> [ASSIGNMENT]
Find "Text of this" in the material, then return exactly the line containing it and all lines after it to the end, leaving out pictures.
::: THE DATA :::
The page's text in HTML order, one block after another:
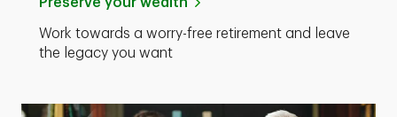
Work towards a worry-free retirement and leave
the legacy you want
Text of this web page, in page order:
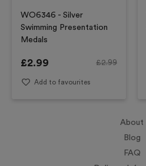
WO6346 - Silver
Swimming Presentation
Medals
£2.99 £2.99
Add to favourites
About
Blog
FAQ
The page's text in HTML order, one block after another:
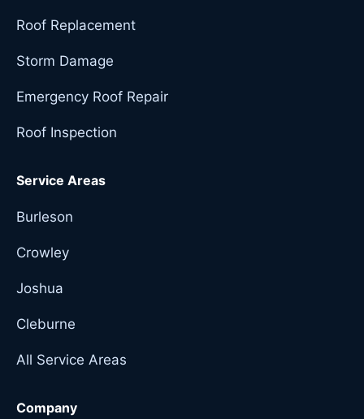
Roof Replacement
Storm Damage
Emergency Roof Repair
Roof Inspection
Service Areas
Burleson
Crowley
Joshua
Cleburne
All Service Areas
Company
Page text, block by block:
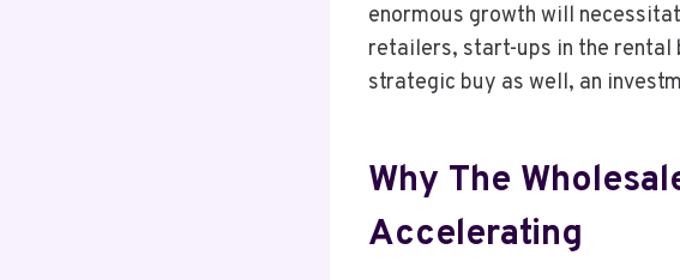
:::
> [RESULT OF THIS EXERCISE]
Text of this web page, in page order:
WO6346 - Silver
Swimming Presentation
Medals
£2.99 £2.99
Add to favourites
About
Blog
FAQ
The page's text in HTML order, one block after another:
Roof Replacement
Storm Damage
Emergency Roof Repair
Roof Inspection
Service Areas
Burleson
Crowley
Joshua
Cleburne
All Service Areas
Company
Page text, block by block:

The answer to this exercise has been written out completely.